While I’m still not sold on ‘CRYBABY’, and the production style does start to feel a little samey by the time ‘THINKING OF U’ plinks its way into the distance, there’s enough on PRINCESS to suggest that ABRA’s coronation by much of the music press might not be as premature as I first figured.
Compton White – Compton White EP
Compton White, aka Lloyd Whittle, chooses to open his Compton White EP with ‘Track 2’, swiftly followed by ‘Intro’, a zany move that does little to endear him to this jaded reviewer. Luckily ‘Track 2’ is frisky and floaty enough to warrant a second chance, a chance that the bruising ‘Hounslow’ grabs with both fists. It’s a track that’d probably make more sense in Brentford than Chiswick, but it’d sound decent in any part of the borough (or beyond).
The second half of the EP surpasses the first though. ‘Double Diamond’ goes for Gold Panda levels of blissed out sampling (more of that guy later), while the fizzing, sparking ‘Van’ shows that Compton White is an assured producer when it comes to taking unpredictable routes (not sure I’d be his passenger in a real vehicle though). By the time we’ve reached the booming, stuttering ‘Mainland’, Whittle has won me over.

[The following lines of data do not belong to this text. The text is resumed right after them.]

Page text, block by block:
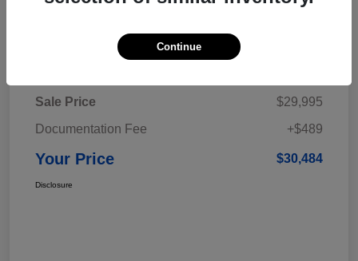
Details Pricing
Sale Price
$29,995
Documentation Fee
+$489
Your Price $30,484
Disclosure
Continue
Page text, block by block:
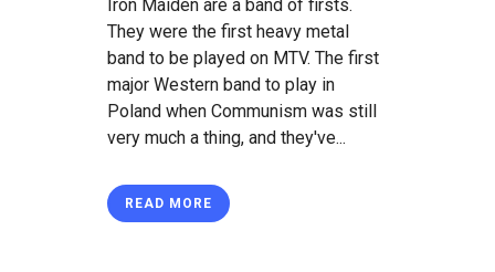
Iron Maiden are a band of firsts.
They were the first heavy metal
band to be played on MTV. The first
major Western band to play in
Poland when Communism was still
very much a thing, and they've...
READ MORE
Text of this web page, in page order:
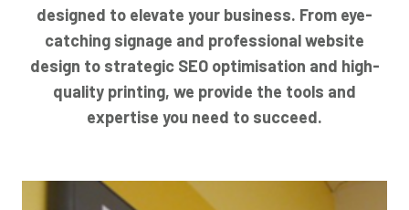
designed to elevate your business. From eye-
catching signage and professional website
design to strategic SEO optimisation and high-
quality printing, we provide the tools and
expertise you need to succeed.
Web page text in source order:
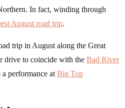
In fact, winding through
August road trip.
trip in August along the Great
drive to coincide with the Bad River
a performance at Big Top
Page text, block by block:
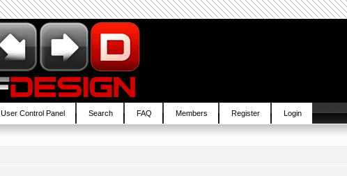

Apparently the record is based on the regular journeys his family of ‘Sand Scratchers’ – Romany Showmen – took when he was a kid. While instrumental music can only ever go so far in relating real life stories, the multi-faceted attempts of the Compton White EP to do so make it a trip worth taking.

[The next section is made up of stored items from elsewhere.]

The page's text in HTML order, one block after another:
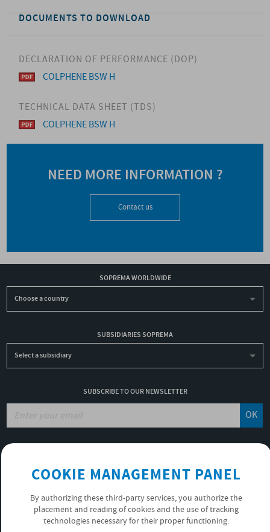
DOCUMENTS TO DOWNLOAD
DECLARATION OF PERFORMANCE (DOP)
COLPHENE BSW H
TECHNICAL DATA SHEET (TDS)
COLPHENE BSW H
NEED MORE INFORMATION ?
Contact us
SOPREMA WORLDWIDE
Choose a country
SUBSIDIARIES SOPREMA
Select a subsidiary
SUBSCRIBE TO OUR NEWSLETTER
OK
NON-FINANCIAL PERFORMANCE REPORT
VIDEOS
PRIVACY POLICY
COOKIE MANAGEMENT PANEL
By authorizing these third-party services, you authorize the
placement and reading of cookies and the use of tracking
technologies necessary for their proper functioning.

Darkstar – Made To Measure
The opening track of Darkstar’s Made To Measure is, like ABRA’s ‘CRYBABY’, one that originally left me cold. Perhaps the appearance of the excellent Empress Of on guest vocals heightened expectations to a level almost impossible to satisfy? Or maybe it’s just a grower, as it sounds a lot stronger a few months down the line than it did first time around. The circling phrase that leads the track is key, as ghostly as a burnt out carousel on the end of an abandoned pier.
‘Black Ghost’, featuring Darkstar’s new labelmate GAIKA, also sounds much more agreeable in the context of Made To Measure than it did on first hearing. Darkstar’s rounded textures could sound jarring against GAIKA’s striking delivery, but both parties manage to tailor their contributions in a complementary manner.
What with the two older tracks having grown on me, you’d expect the newer offerings to be similarly slow-burning. Not so. ‘Deltaskelta’ is classic Darkstar, its ear-sniping hook immediately playing off against smudgy, submerged vocals. It’s probably as close as they’ve ever come to revisiting ‘Aidy’s Girl Is a Computer’. The Shimsung edit of Foam Island track ‘Through The Motions’, meanwhile, is a sleek, dusky improvement on the somewhat awkward machinations of the original. And so, an EP I was expecting to be underwhelmed by becomes possibly my favourite Darkstar release since 2008’s ‘Need You’. Whodathunkit?
Elysia Crampton presents: Demon City
From the moment ‘Irreducible Horizon’ – a pretty horrifying concept in itself – laid its first icy fingers upon my ears, Demon City had me under a spell. And not a very nice one either. No, this is the sort of spell that leaves you shivering and sweating while impish visions tickle your eyeballs. If this was the middle ages, Elysia Crampton would be on her guard for witchfinders, such is the potency of her sorcery.
Crampton is not without her conspirators though. The likes of Rabit and Lexxi also haunt the seven districts that make up Demon City, the former helping shatter windows with iron pipes on the ominous title track and the latter contributing to the record’s two closing numbers. The first of these, ‘Esposas 2013 (No Drums)’ is as beat-free as you might expect, instead draped in sheets of sound; albeit sheets charged with friction. This is contrasted by closer ‘Red Eyes’, which offers the most clatteringly propulsive hit on the record, akin to one of Keysound’s catchier releases.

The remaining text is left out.